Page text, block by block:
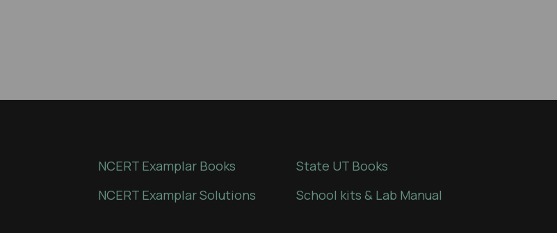
NCERT Examplar Books
NCERT Examplar Solutions
State UT Books
School kits & Lab Manual
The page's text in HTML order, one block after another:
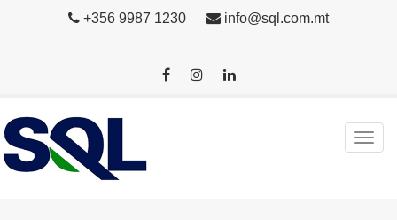
+356 9987 1230 info@sql.com.mt
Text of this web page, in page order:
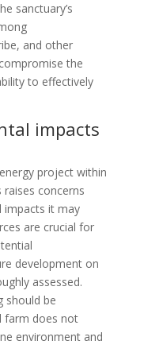
sanctuary’s
and other
the
to effectively
impacts
project within
raises concerns
impacts it may
are crucial for
development on
assessed.
should be
farm does not
environment and
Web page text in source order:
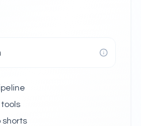
tools
shorts
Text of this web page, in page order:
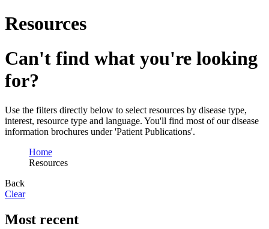
Resources
Can't find what you're looking
for?
Use the filters directly below to select resources by disease type,
interest, resource type and language. You'll find most of our disease
information brochures under 'Patient Publications'.
Home
Resources
Back
Clear
Most recent
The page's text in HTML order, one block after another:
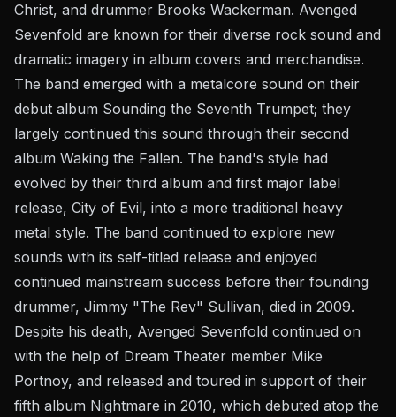
Christ, and drummer Brooks Wackerman. Avenged
Sevenfold are known for their diverse rock sound and
dramatic imagery in album covers and merchandise.
The band emerged with a metalcore sound on their
debut album Sounding the Seventh Trumpet; they
largely continued this sound through their second
album Waking the Fallen. The band's style had
evolved by their third album and first major label
release, City of Evil, into a more traditional heavy
metal style. The band continued to explore new
sounds with its self-titled release and enjoyed
continued mainstream success before their founding
drummer, Jimmy "The Rev" Sullivan, died in 2009.
Despite his death, Avenged Sevenfold continued on
with the help of Dream Theater member Mike
Portnoy, and released and toured in support of their
fifth album Nightmare in 2010, which debuted atop the
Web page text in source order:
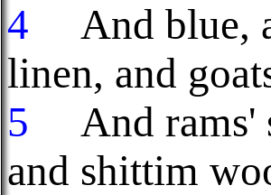
4
And blue,
linen, and
5
And rams'
and shittim

────

_INSTRUCTIONS FOR THE TASK_
Nothing in the records should be changed in the copy, but the pictures must be left out.

_ANSWER SPACE_
Page text, block by block:
NCERT Examplar Books
NCERT Examplar Solutions
State UT Books
School kits & Lab Manual
The page's text in HTML order, one block after another:
+356 9987 1230 info@sql.com.mt
Text of this web page, in page order:
sanctuary’s
and other
the
to effectively
impacts
project within
raises concerns
impacts it may
are crucial for
development on
assessed.
should be
farm does not
environment and
Web page text in source order:
tools
shorts
Text of this web page, in page order:
Resources
Can't find what you're looking
for?
Use the filters directly below to select resources by disease type,
interest, resource type and language. You'll find most of our disease
information brochures under 'Patient Publications'.
Home
Resources
Back
Clear
Most recent
The page's text in HTML order, one block after another:
Christ, and drummer Brooks Wackerman. Avenged
Sevenfold are known for their diverse rock sound and
dramatic imagery in album covers and merchandise.
The band emerged with a metalcore sound on their
debut album Sounding the Seventh Trumpet; they
largely continued this sound through their second
album Waking the Fallen. The band's style had
evolved by their third album and first major label
release, City of Evil, into a more traditional heavy
metal style. The band continued to explore new
sounds with its self-titled release and enjoyed
continued mainstream success before their founding
drummer, Jimmy "The Rev" Sullivan, died in 2009.
Despite his death, Avenged Sevenfold continued on
with the help of Dream Theater member Mike
Portnoy, and released and toured in support of their
fifth album Nightmare in 2010, which debuted atop the
Web page text in source order:
4
And blue,
linen, and
5
And rams'
and shittim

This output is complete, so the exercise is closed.